Coding

Part:BBa_K4170052

Designed by: Alexandros Giannopoulos Dimitriou   Group: iGEM22_Thessaloniki_Meta   (2022-09-30)


rhaS native derived from E.coli

DNA-binding transcriptional activator for rhaBAD and rhaT, L-rhamnose-binding

Usage and Biology

The "Rhamnose regulator," RhaS, is a transcription factor involved in L-rhamnose degradation and transport. RhaS alone is able to activate transcription of rha operons, but in the presence of CRP, transcription increases. The synthesis of rha operons is induced when E. coli is grown on L-rhamnose in the absence of glucose and when cellular cyclic AMP levels are high.RhaS is part of the unusual rhaSR operon that encodes two transcriptional regulators, RhaS and RhaR, both members of the AraC/XylS family of transcriptional regulators (Kolin, Jevtic, Swint-Kruse and Egan, 2007). The expression of operons involved in transport and degradation of L-rhamnose firstly requires the expression of RhaR, which induces transcription of the rhaSR operon. In this way, RhaS activates transcription of L-rhamnose gene clusters.


Sequence and Features


Assembly Compatibility:
  • 10
    COMPATIBLE WITH RFC[10]
  • 12
    COMPATIBLE WITH RFC[12]
  • 21
    INCOMPATIBLE WITH RFC[21]
    Illegal BglII site found at 393
  • 23
    COMPATIBLE WITH RFC[23]
  • 25
    INCOMPATIBLE WITH RFC[25]
    Illegal AgeI site found at 661
  • 1000
    COMPATIBLE WITH RFC[1000]



=Citations

[1] Egan, S. and Schleif, R., 1993. A Regulatory Cascade in the Induction of rhaBAD. Journal of Molecular Biology, 234(1), pp.87-98.
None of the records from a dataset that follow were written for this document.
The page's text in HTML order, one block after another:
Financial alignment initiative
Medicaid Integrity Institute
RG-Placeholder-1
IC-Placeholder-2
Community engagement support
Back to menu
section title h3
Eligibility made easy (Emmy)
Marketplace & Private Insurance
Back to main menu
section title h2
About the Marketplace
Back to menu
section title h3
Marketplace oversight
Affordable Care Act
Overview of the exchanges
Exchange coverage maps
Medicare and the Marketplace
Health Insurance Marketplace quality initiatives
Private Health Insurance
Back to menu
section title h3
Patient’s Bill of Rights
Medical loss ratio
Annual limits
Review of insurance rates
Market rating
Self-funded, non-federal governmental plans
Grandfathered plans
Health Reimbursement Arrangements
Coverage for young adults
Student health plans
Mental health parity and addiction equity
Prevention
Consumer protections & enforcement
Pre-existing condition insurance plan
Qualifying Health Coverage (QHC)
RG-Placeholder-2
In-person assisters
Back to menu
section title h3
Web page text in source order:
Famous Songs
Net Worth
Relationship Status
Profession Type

[2] Kolin, A., Jevtic, V., Swint-Kruse, L. and Egan, S., 2007. Linker Regions of the RhaS and RhaR Proteins. Journal of Bacteriology, 189(1), pp.269-271.

[2] Tobin, J. and Schleif, R., 1990. Purification and properties of RhaR, the positive regulator of the l-rhamnose operons of Escherichia coli. Journal of Molecular Biology, 211(1), pp.75-89.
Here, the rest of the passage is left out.